The new price of beans means that if a small family on minimum wage buys two ‘mudus’ or measures per week, they would spend N4,000 per month, or a staggering 20% of family income on a single food item.
Being locally grown and readily available, beans is known in virtually all Nigerian homes and is consumed by most. But with such a high price, this important staple may also vanish from the list of affordable food items for many families. What makes the situation doubly alarming is the fact that the beans stock currently in the market was harvested last year, when by most accounts, farmers had a comparatively rich harvest. This year, tens of thousands of Nigeria’s farmlands are under water, having been inundated by floods from heavy rainfall and releases of water from some dams.
Beans is only a metaphor for the impending food shortages across Nigeria, worsened by the floods which devastated large swathes of farmland from Adamawa to Jigawa, Bauchi, Plateau, Benue, Kaduna, Kogi to Cross Rivers, Imo, Akwa Ibom, Ebonyi, Edo, Delta and Taraba states. Apart from the loss of lives and disruptions of travel and commercial activity, thousands of Nigerians have suddenly become internally displaced and cut from their livelihoods. With little or nothing to harvest, the price of practically all food crops eaten by Nigerians would double or quadruple.
Another implication of the damaged infrastructure caused by the flooding is that what little produce and livestock that survived the flooding may not be able to reach their traditional markets, thus resulting in higher costs to the consumer.

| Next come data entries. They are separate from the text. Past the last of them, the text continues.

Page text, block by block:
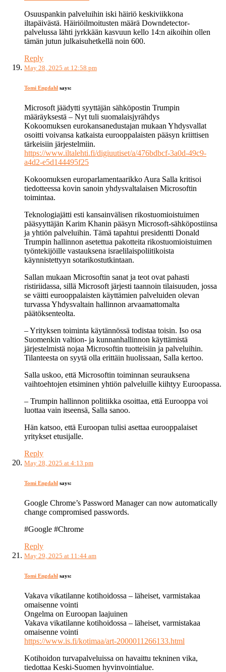
Osuuspankin palveluihin iski häiriö keskiviikkona
iltapäivästä. Häiriöilmoitusten määrä Downdetector-
palvelussa lähti jyrkkään kasvuun kello 14:n aikoihin ollen
tämän jutun julkaisuhetkellä noin 600.
Reply
May 28, 2025 at 12:58 pm
Tomi Engdahl says:
Microsoft jäädytti syyttäjän sähköpostin Trumpin
määräyksestä – Nyt tuli suomalaisjyrähdys
Kokoomuksen eurokansanedustajan mukaan Yhdysvallat
osoitti voivansa katkaista eurooppalaisten pääsyn kriittisen
tärkeisiin järjestelmiin.
https://www.iltalehti.fi/digiuutiset/a/476bdbcf-3a0d-49c9-
a4d2-e5d144495f25
Kokoomuksen europarlamentaarikko Aura Salla kritisoi
tiedotteessa kovin sanoin yhdysvaltalaisen Microsoftin
toimintaa.
Teknologiajätti esti kansainvälisen rikostuomioistuimen
pääsyyttäjän Karim Khanin pääsyn Microsoft-sähköpostiinsa
ja yhtiön palveluihin. Tämä tapahtui presidentti Donald
Trumpin hallinnon asetettua pakotteita rikostuomioistuimen
työntekijöille vastauksena israelilaispoliitikoista
käynnistettyyn sotarikostutkintaan.
Sallan mukaan Microsoftin sanat ja teot ovat pahasti
ristiriidassa, sillä Microsoft järjesti taannoin tilaisuuden, jossa
se väitti eurooppalaisten käyttämien palveluiden olevan
turvassa Yhdysvaltain hallinnon arvaamattomalta
päätöksenteolta.
– Yrityksen toiminta käytännössä todistaa toisin. Iso osa
Suomenkin valtion- ja kunnanhallinnon käyttämistä
järjestelmistä nojaa Microsoftin tuotteisiin ja palveluihin.
Tilanteesta on syytä olla erittäin huolissaan, Salla kertoo.
Salla uskoo, että Microsoftin toiminnan seurauksena
vaihtoehtojen etsiminen yhtiön palveluille kiihtyy Euroopassa.
– Trumpin hallinnon politiikka osoittaa, että Eurooppa voi
luottaa vain itseensä, Salla sanoo.
Hän katsoo, että Euroopan tulisi asettaa eurooppalaiset
yritykset etusijalle.
Reply
May 28, 2025 at 4:13 pm
Tomi Engdahl says:
Google Chrome’s Password Manager can now automatically
change compromised passwords.
#Google #Chrome
Reply
May 29, 2025 at 11:44 am
Tomi Engdahl says:
Vakava vikatilanne kotihoidossa – läheiset, varmistakaa
omaisenne vointi
Ongelma on Euroopan laajuinen
Vakava vikatilanne kotihoidossa – läheiset, varmistakaa
omaisenne vointi
https://www.is.fi/kotimaa/art-2000011266133.html
Kotihoidon turvapalveluissa on havaittu tekninen vika,
tiedottaa Keski-Suomen hyvinvointialue.

Reports indicate that one of Nigeria’s most important food producing areas – the Hadejia Basin has been substantially washed away by the floods. Large parts of Benue State, ‘the food basket of the nation’ also experienced flooding and loss of produce and farmlands. While we count the visible losses in terms of lives, property, farmlands, livestock and critical infrastructure, the worst effects of the flooding may only manifest next year and beyond because this year’s harvest is effectively lost, and the fact that flooded communities and farmlands take years and even longer to recover, if at all.

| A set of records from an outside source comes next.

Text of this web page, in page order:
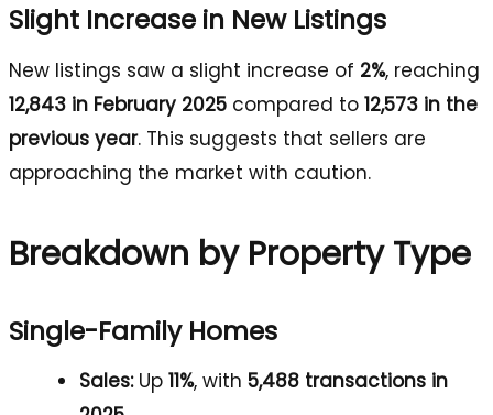
Slight Increase in New Listings
New listings saw a slight increase of 2%, reaching
12,843 in February 2025 compared to 12,573 in the
previous year. This suggests that sellers are
approaching the market with caution.
Breakdown by Property Type
Single-Family Homes
Sales:Up 11%, with 5,488 transactions in
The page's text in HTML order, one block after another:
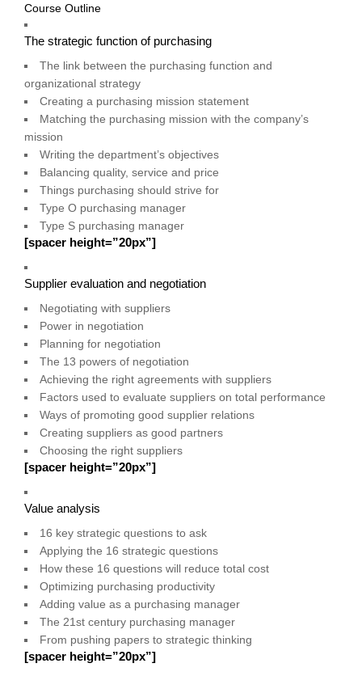
Course Outline
The strategic function of purchasing
The link between the purchasing function and
organizational strategy
Creating a purchasing mission statement
Matching the purchasing mission with the company’s
mission
Writing the department’s objectives
Balancing quality, service and price
Things purchasing should strive for
Type O purchasing manager
Type S purchasing manager
[spacer height=”20px”]
Supplier evaluation and negotiation
Negotiating with suppliers
Power in negotiation
Planning for negotiation
The 13 powers of negotiation
Achieving the right agreements with suppliers
Factors used to evaluate suppliers on total performance
Ways of promoting good supplier relations
Creating suppliers as good partners
Choosing the right suppliers
[spacer height=”20px”]
Value analysis
16 key strategic questions to ask
Applying the 16 strategic questions
How these 16 questions will reduce total cost
Optimizing purchasing productivity
Adding value as a purchasing manager
The 21st century purchasing manager
From pushing papers to strategic thinking
[spacer height=”20px”]
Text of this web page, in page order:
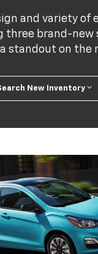
and variety of
three brand-new
standout on the
New Inventory
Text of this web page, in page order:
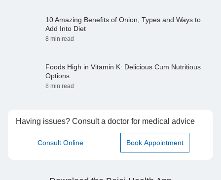
10 Amazing Benefits of Onion, Types and Ways to
Add Into Diet
8 min read
Foods High in Vitamin K: Delicious Cum Nutritious
Options
8 min read
Having issues? Consult a doctor for medical advice
Consult Online Book Appointment
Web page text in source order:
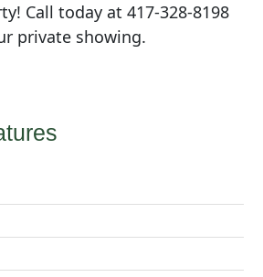
Call today at 417-328-8198
private showing.
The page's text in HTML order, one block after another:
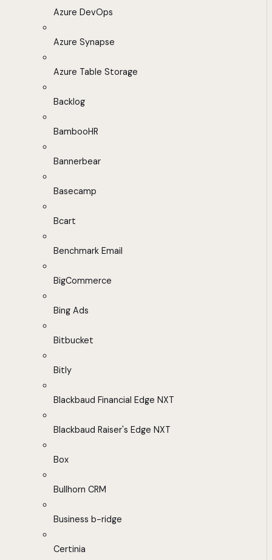
Azure DevOps
Azure Synapse
Azure Table Storage
Backlog
BambooHR
Bannerbear
Basecamp
Bcart
Benchmark Email
BigCommerce
Bing Ads
Bitbucket
Bitly
Blackbaud Financial Edge NXT
Blackbaud Raiser's Edge NXT
Box
Bullhorn CRM
Business b-ridge
Certinia
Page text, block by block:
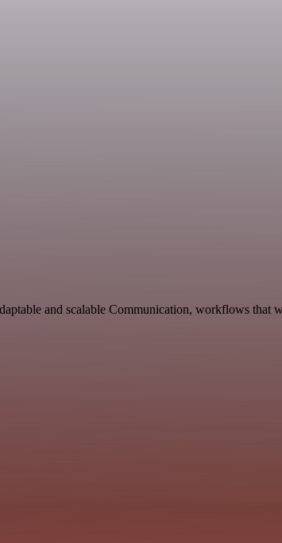
and scalable Communication, workflows
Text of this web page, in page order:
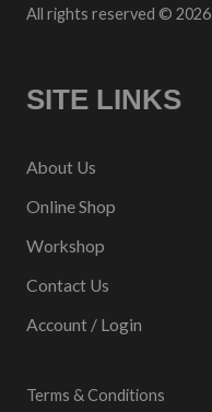
All rights reserved © 2026
SITE LINKS
About Us
Online Shop
Workshop
Contact Us
Account / Login
Terms & Conditions
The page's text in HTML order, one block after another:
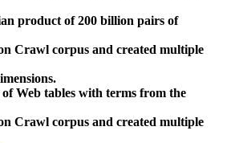
product of 200 billion pairs of
Crawl corpus and created multiple
Web tables with terms from the
Crawl corpus and created multiple
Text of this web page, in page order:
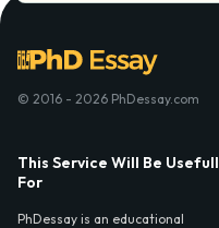
© 2016 - 2026 PhDessay.com
This Service Will Be Usefull
For
PhDessay is an educational
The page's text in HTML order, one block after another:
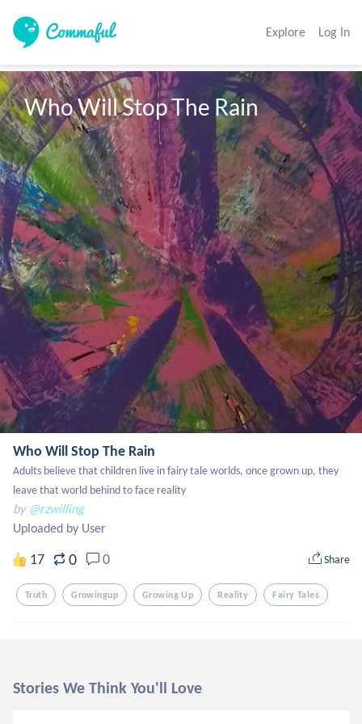
Explore Log In
Who Will Stop The Rain
Who Will Stop The Rain
Adults believe that children live in fairy tale worlds, once grown up, they
leave that world behind to face reality
by @rzwilling
Uploaded by User
17 0 0 Share
Truth Growingup Growing Up Reality Fairy Tales
Stories We Think You'll Love

Prolonged rains have done a lot of damage to substitute crops that in lean periods might mitigate the situation. These are largely millets, sorghum and maize. All the three missed out sunlight at critical times as the rains kept pouring in high intensity and without respite. Again, the rains persisted when the crops needed to be dried for storage. Both incidences have upped post harvest losses, further reducing supply of carbohydrates to make up for the anticipatory shortage of beans. Worse still the poor would compete with the breweries, livestock feeds and food processing companies, as well as our neighboring countries, for the scarce supplies that would be released to the markets.

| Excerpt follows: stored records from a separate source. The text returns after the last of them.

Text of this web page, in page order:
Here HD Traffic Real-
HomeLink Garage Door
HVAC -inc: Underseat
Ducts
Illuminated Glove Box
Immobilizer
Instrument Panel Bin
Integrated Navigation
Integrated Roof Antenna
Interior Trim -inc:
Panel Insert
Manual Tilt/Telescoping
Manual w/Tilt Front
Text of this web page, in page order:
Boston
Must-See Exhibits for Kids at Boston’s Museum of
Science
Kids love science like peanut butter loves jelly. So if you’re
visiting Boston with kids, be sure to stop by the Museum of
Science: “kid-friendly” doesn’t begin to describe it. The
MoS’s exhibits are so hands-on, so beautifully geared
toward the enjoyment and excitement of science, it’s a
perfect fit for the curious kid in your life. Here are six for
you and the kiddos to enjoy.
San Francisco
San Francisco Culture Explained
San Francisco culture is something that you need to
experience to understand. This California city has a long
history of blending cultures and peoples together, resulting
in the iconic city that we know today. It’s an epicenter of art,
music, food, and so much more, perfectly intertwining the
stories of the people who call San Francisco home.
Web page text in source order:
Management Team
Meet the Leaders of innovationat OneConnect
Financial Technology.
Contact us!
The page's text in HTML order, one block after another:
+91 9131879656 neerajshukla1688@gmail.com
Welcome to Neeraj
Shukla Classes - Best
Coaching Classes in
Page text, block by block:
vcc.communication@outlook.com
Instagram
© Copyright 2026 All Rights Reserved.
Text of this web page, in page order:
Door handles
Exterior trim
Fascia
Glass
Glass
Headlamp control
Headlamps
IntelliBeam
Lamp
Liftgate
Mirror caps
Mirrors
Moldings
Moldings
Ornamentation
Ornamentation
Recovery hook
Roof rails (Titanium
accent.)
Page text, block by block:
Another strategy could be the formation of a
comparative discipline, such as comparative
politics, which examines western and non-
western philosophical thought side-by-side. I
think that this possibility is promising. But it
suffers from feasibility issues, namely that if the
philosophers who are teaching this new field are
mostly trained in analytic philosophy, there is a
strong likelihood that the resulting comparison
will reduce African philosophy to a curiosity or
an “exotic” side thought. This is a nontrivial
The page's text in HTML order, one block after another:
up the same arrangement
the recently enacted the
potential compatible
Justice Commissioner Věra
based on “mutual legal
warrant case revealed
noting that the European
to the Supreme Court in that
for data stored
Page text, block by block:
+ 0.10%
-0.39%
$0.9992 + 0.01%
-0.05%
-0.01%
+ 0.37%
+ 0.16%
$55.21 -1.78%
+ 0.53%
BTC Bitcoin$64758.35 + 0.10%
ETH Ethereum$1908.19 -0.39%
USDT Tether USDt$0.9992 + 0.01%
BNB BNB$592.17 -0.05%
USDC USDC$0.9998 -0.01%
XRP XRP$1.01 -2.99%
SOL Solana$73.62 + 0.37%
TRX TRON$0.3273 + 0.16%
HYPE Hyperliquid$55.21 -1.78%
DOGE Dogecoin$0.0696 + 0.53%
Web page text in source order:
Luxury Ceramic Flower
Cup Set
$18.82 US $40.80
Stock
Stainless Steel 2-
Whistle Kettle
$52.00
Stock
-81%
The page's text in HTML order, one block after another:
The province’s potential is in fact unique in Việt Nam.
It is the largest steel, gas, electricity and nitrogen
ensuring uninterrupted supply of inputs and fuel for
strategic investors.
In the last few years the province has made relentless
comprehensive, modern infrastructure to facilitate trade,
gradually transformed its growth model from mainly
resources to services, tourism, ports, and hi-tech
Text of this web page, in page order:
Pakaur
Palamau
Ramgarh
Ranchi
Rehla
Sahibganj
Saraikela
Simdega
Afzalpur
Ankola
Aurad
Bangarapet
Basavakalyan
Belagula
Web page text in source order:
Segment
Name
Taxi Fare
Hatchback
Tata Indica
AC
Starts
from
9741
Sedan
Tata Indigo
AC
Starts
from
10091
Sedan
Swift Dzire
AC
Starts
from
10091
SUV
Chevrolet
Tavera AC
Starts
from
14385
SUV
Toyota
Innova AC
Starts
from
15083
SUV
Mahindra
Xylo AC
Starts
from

Another aspect that government seems unwilling to confront is the number of farmers that have abandoned their farms in the North East and parts of North West. The case is particularly desperate in Yobe and parts of Borno, Bauchi and Gombe States. It is also important to ask why government chose to ignore flood warnings issued by the Nigerian Meteorological Agency (NIMET) until the situation got out of hand. At the moment, NIMET has forecast another round of flooding in 16 states of the federation. What is the FG doing and how would all these factors impact on food security?
The agricultural sector had consistently been above 7% in terms of growth for the previous decade, but it collapsed in 2011 and is not forecasted to grow by more than 4% this year as a result of the floods and the failure of the Jonathan’s voucher system of fertilizer subsidization. Agricultural production is unfortunately but likely to suffer a double whammy this year and next for these reasons unless we get luckier.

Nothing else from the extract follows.